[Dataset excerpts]
%%

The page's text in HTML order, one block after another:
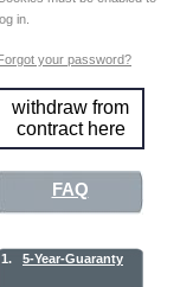
in.
your password?
withdraw from
contract here
FAQ
1. 5-Year-Guaranty
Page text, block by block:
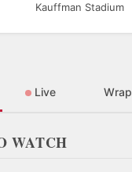
Kauffman Stadium
Live Wrap
WATCH
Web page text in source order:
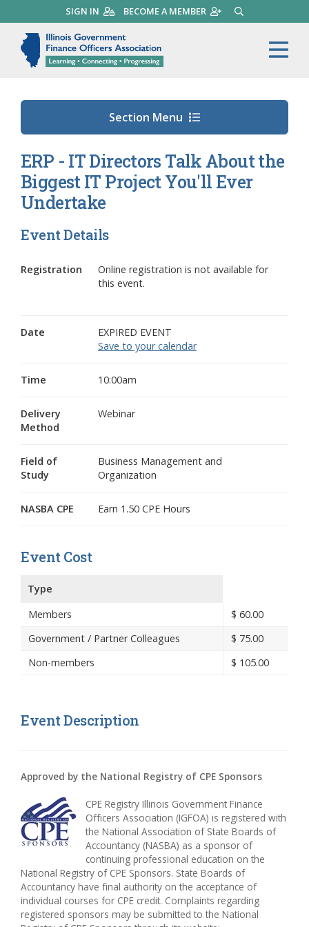
to
main
content
SIGN IN BECOME A MEMBER SEARCH
Illinois Government
Section Menu
ERP - IT Directors Talk About the
Biggest IT Project You'll Ever
Undertake
Event Details
Registration
Online registration is not available for
this event.
Date
EXPIRED EVENT
Save to your calendar
Time 10:00am
Delivery
Method
Webinar
Field of
Study
Business Management and
Organization
NASBA CPE Earn 1.50 CPE Hours
Event Cost
Type
Members
$ 60.00
Government / Partner Colleagues
$ 75.00
Non-members
$ 105.00
Event Description
Approved by the National Registry of CPE Sponsors
CPE Registry Illinois Government Finance
Officers Association (IGFOA) is registered with
the National Association of State Boards of
Accountancy (NASBA) as a sponsor of
continuing professional education on the
National Registry of CPE Sponsors. State Boards of
Accountancy have final authority on the acceptance of
individual courses for CPE credit. Complaints regarding
registered sponsors may be submitted to the National

%%

Aim of the exercise: Every entry above should be printed again exactly, except for the pictures.

Solution to the exercise:
The page's text in HTML order, one block after another:
in.
your password?
withdraw from
contract here
FAQ
1. 5-Year-Guaranty
Page text, block by block:
Kauffman Stadium
Live Wrap
WATCH
Web page text in source order:
to
main
content
SIGN IN BECOME A MEMBER SEARCH
Illinois Government
Section Menu
ERP - IT Directors Talk About the
Biggest IT Project You'll Ever
Undertake
Event Details
Registration
Online registration is not available for
this event.
Date
EXPIRED EVENT
Save to your calendar
Time 10:00am
Delivery
Method
Webinar
Field of
Study
Business Management and
Organization
NASBA CPE Earn 1.50 CPE Hours
Event Cost
Type
Members
$ 60.00
Government / Partner Colleagues
$ 75.00
Non-members
$ 105.00
Event Description
Approved by the National Registry of CPE Sponsors
CPE Registry Illinois Government Finance
Officers Association (IGFOA) is registered with
the National Association of State Boards of
Accountancy (NASBA) as a sponsor of
continuing professional education on the
National Registry of CPE Sponsors. State Boards of
Accountancy have final authority on the acceptance of
individual courses for CPE credit. Complaints regarding
registered sponsors may be submitted to the National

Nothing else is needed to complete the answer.